==== Data for this task

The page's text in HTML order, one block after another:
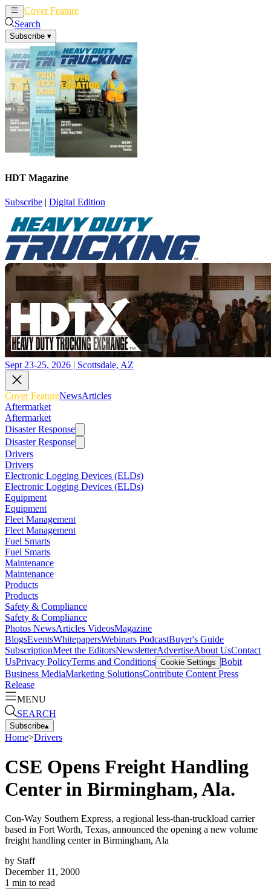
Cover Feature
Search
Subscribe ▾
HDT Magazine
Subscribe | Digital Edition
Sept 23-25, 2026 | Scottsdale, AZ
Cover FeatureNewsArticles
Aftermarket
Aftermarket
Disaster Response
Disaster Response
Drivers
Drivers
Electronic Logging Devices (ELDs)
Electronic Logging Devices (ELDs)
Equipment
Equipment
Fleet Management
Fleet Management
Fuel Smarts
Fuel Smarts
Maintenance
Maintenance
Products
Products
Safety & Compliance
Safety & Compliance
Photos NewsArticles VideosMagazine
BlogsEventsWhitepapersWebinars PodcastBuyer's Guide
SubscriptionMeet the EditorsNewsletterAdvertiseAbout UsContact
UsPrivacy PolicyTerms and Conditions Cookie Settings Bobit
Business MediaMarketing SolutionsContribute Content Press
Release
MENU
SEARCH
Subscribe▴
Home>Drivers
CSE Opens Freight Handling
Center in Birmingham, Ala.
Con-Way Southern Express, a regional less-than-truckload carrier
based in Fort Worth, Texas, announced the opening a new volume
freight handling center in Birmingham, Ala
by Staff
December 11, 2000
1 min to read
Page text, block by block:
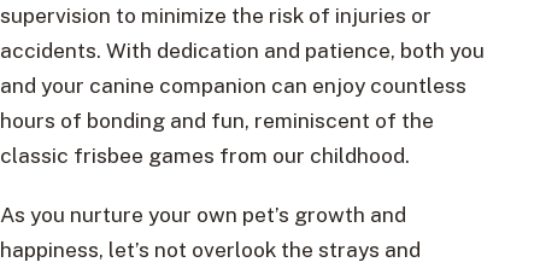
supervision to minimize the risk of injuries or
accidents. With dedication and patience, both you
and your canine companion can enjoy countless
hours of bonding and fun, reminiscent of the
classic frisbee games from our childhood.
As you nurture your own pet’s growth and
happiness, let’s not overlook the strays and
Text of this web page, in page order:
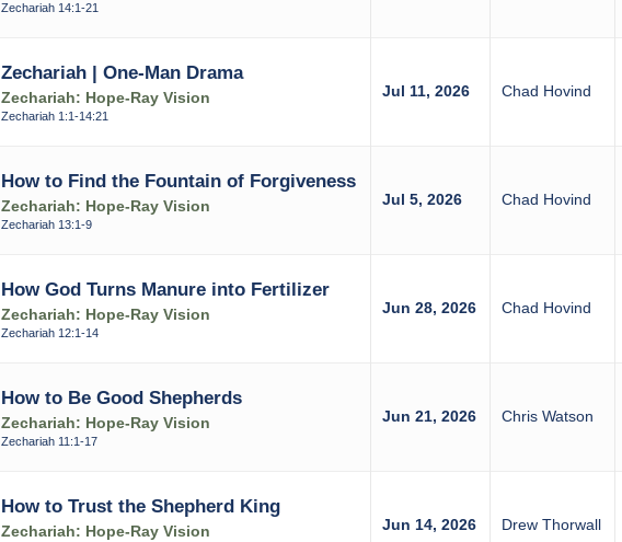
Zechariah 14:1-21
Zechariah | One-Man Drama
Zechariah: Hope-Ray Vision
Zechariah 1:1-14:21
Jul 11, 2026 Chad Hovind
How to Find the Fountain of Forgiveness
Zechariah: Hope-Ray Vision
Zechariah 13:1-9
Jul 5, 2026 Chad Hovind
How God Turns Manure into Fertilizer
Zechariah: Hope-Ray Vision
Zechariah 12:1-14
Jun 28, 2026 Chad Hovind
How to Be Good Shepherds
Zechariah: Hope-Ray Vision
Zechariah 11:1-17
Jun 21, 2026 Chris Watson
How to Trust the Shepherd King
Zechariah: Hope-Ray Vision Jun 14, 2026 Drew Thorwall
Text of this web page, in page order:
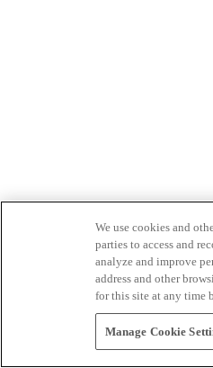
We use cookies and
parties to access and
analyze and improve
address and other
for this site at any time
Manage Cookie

========

■ Required action
Tally every line above that has the word "Subscribe", and report the total with no other words.

■ Solution for this exercise
3